Bonobos are apes that look similar to chimpanzees. (There are physical differences, but I'm not enough of a primate expert to be able to pick them out.) Their behavior, however, is something else. You have to read a lot about them to believe that they exist. They seem like something a sex-obsessed leftie would dream up, but they're quite real. Frans de Waal, an expert on Bonobo behavior, describes them as being "female-centered, egalitarian, ... and substitute sex for aggression." That is an understatement.

(There is a lot of information on the web about bonobos--much of it is from de Waal, but other stuff collaborates his findings. If you want to read a fun blog look at Bonobo Handshake, written by a researcher at the Lola ya Bonobo Sanctuary in the Congo.)

Chimpanzees and bonobos are the two primates that seem most closely related to humans. More than 98% of their DNA is identical to ours. But the behaviors of bonobos and chimps couldn't be more different. Bonobos are a true matriarchal society--bonobo males stay near their mother throughout their life and in bonobo society, it's the mothers that are dominant. However, in chimpanzees, aggressive males rule.

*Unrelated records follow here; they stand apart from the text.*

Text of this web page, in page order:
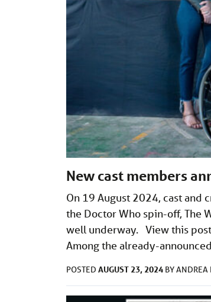
New cast members
On 19 August 2024, cast
the Doctor Who spin-off, The
well underway. View this
Among the already-
POSTED AUGUST 23, 2024 BYANDREA
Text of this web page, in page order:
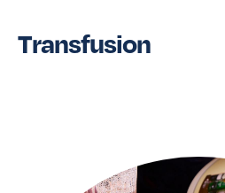
Transfusion
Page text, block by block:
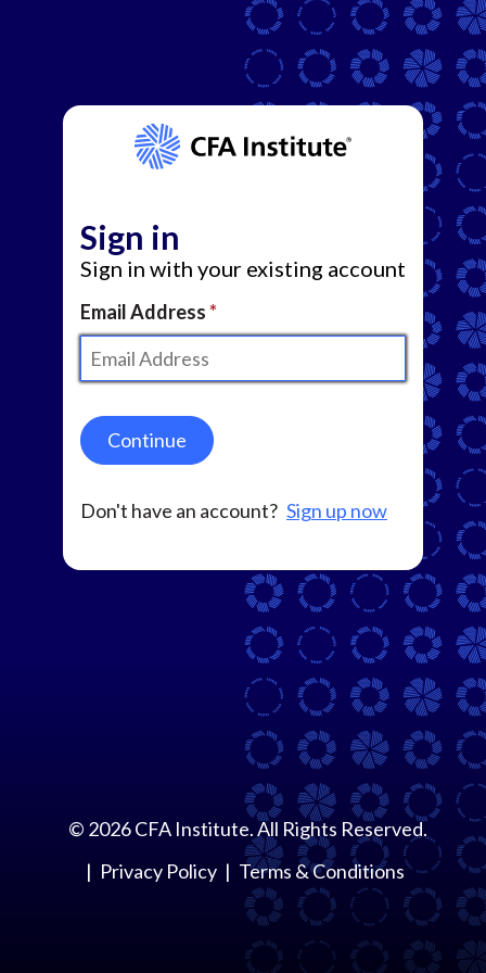
Sign in
Sign in with your existing account
Email Address
Continue
Don't have an account? Sign up now
© 2026CFA Institute. All Rights Reserved.
Privacy Policy
Terms & Conditions
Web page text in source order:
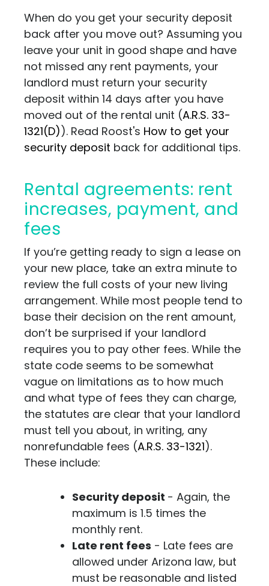
When do you get your security deposit
back after you move out? Assuming you
leave your unit in good shape and have
not missed any rent payments, your
landlord must return your security
deposit within 14 days after you have
moved out of the rental unit (A.R.S. 33-
1321(D)). Read Roost's How to get your
security deposit back for additional tips.
Rental agreements: rent
increases, payment, and
fees
If you’re getting ready to sign a lease on
your new place, take an extra minute to
review the full costs of your new living
arrangement. While most people tend to
base their decision on the rent amount,
don’t be surprised if your landlord
requires you to pay other fees. While the
state code seems to be somewhat
vague on limitations as to how much
and what type of fees they can charge,
the statutes are clear that your landlord
must tell you about, in writing, any
nonrefundable fees (A.R.S. 33-1321).
These include:
Security deposit - Again, the
maximum is 1.5 times the
monthly rent.
Late rent fees - Late fees are
allowed under Arizona law, but
must be reasonable and listed
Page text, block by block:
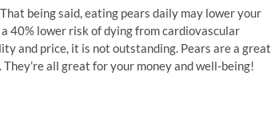
being said, eating pears daily may lower your
40% lower risk of dying from cardiovascular
and price, it is not outstanding. Pears are a great
all great for your money and well-being!
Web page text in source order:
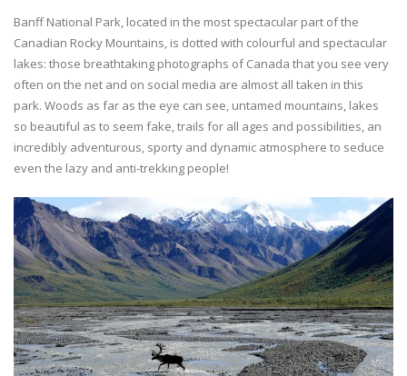
Banff National Park, located in the most spectacular part of the
Canadian Rocky Mountains, is dotted with colourful and spectacular
lakes: those breathtaking photographs of Canada that you see very
often on the net and on social media are almost all taken in this
park. Woods as far as the eye can see, untamed mountains, lakes
so beautiful as to seem fake, trails for all ages and possibilities, an
incredibly adventurous, sporty and dynamic atmosphere to seduce
even the lazy and anti-trekking people!
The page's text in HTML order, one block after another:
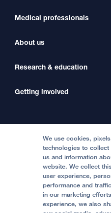
Find a Doctor
Find a Clinic
International Services
Price Transparency
Help Paying Your Bill
Medical professionals
Refer a Patient
Transfer a Patient
Medical Professionals
About us
Our Organization
Contact Us
Accessibility Resources
Quality of Patient Care
Privacy of Health Information
UCSF Pediatric News
Research & education
Clinical Trials
Getting involved
Become a Volunteer
Join Our Team
Follow UCSF Benioff
We use cookies,
technologies to
us and information
website. We collect
user experience,
performance and
in our marketing
experience, we also
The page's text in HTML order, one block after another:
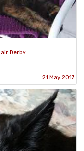
Derby
21 May 2017
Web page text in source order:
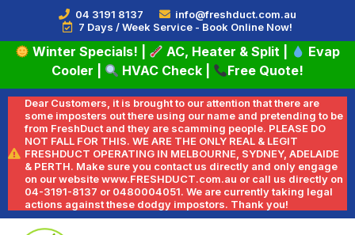
04 3191 8137
info@freshduct.com.au
7 Days / Week Service - Book Online Now!
Winter Specials! AC, Heater & Split
Evap
Cooler
HVAC Check Free Quote!
Dear Customers, it is brought to our attention that there are
some imposters out there using our name and pretending to be
from FreshDuct and they are scamming people. PLEASE DO
NOT FALL FOR THIS. WE ARE THE ONLY REAL & LEGIT
FRESHDUCT OPERATING IN MELBOURNE, SYDNEY, ADELAIDE
& PERTH. Make sure you contact us directly and only engage
on our website www.FRESHDUCT.com.au or call us directly on
04-3191-8137 or 0480004051. We are currently taking legal
actions against these dodgy impostors. Thank you!
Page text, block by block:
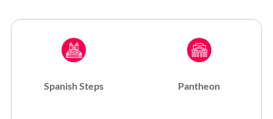
Spanish Steps Pantheon

"The most important fact, which has remained unchanged over the last three decades of bonobo research, is that there exist no confirmed reports of lethal aggression, neither from the field nor from captivity. For chimpanzees, in contrast, we have dozens of cases of adult males killing other males, of males killing infants, of females killing infants, and so on. This is in the wild. ... There is absolutely no dearth of such information on chimpanzees, which contrasts greatly with the zero incidence in bonobos. " (Frans de Waal)

De Waal cautions against 'fairy tale' writing about bonobos. There are plenty of conflicts between bonobos. But generally the animals deal with them by 'sexual conflict resolution', a true case of 'make love, not war'.

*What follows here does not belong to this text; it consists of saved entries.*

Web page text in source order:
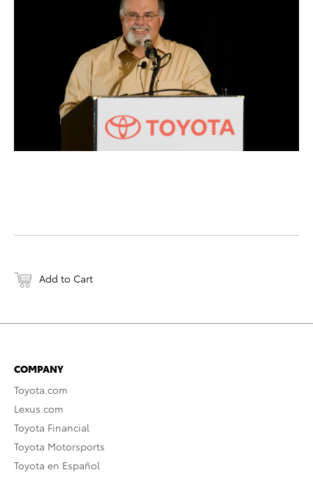
Add to Cart
COMPANY
Toyota.com
Lexus.com
Toyota Financial
Toyota Motorsports
Toyota en Español
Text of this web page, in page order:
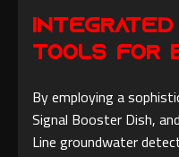
Tools for
By employing a
Signal Booster Dish,
Line groundwater
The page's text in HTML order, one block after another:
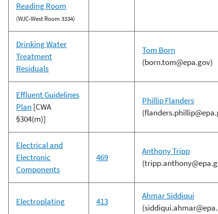
Reading Room
(WJC-West Room 3334)
Drinking Water
Treatment
Residuals
Tom Born
(born.tom@epa.gov)
Effluent Guidelines
Plan [CWA
§304(m)]
Phillip Flanders
Electrical and
Electronic
Components
469
Anthony Tripp
Electroplating 413
Ahmar Siddiqui
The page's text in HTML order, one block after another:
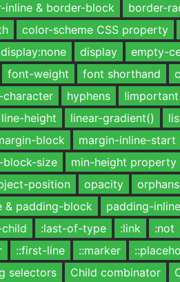
inline & border-block border-
color-scheme CSS property
display:none display empty-
font-weight font shorthand
character hyphens
line-height linear-gradient()
block margin-inline-start
block-size min-height property
position opacity orphans
& padding-block padding-
:last-of-type :link :not
::first-line ::marker
selectors Child combinator
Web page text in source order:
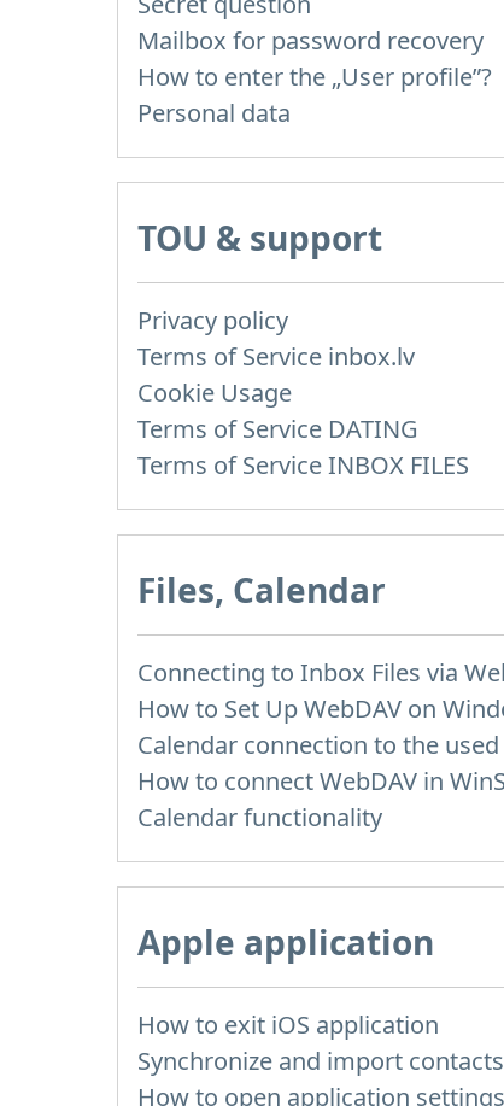
Mailbox for password recovery
How to enter the „User profile”?
Personal data
TOU & support
Privacy policy
Terms of Service inbox.lv
Cookie Usage
Terms of Service DATING
Terms of Service INBOX FILES
Files, Calendar
Calendar functionality
Apple application
How to exit iOS application
Synchronize and import contacts
How to open application settings

"... at a forested sanctuary at Kinshasa it was recently decided to merge two groups of bonobos that had lived separately, just so as to induce some activity. No one would ever dream of doing this with chimpanzees as the only possible outcome would be a blood bath. The bonobos produced an orgy instead." (from an article by Frans de Waal)

Bonobos are overall more co-operative and egalitarian than chimpanzees. In experiments reported in the journal Current Biology, bonobos were able to cooperate better to retrieve food than chimpanzees (although chimpanzees hunt cooperatively in the wild), particularly when the food wasn't easy to divide.

So here are our two closest primate 'relatives'--one that's dominated by aggressive males that engage in hunting and warfare, and one that's headed up by the females, that's cooperative and relatively egalitarian, and where sex, rather than violence, is used to deal with conflict. As de Waal says, "The chimpanzee resolves sexual issues with power, the bonobo resolves power issues with sex..." In my last post, I wrote about our need for physical affection and how lack of affection is correlated with violence. Here we can see that it's not just true for human beings.

Frans de Waal has written a book called Our Inner Ape pointing out how similar the behavior of chimps and bonobos is to human behavior and how our biology is connected with their biology. He talks about the chimpanzee and the bonobo within each of us, and seeing humans as a hybrid of the two.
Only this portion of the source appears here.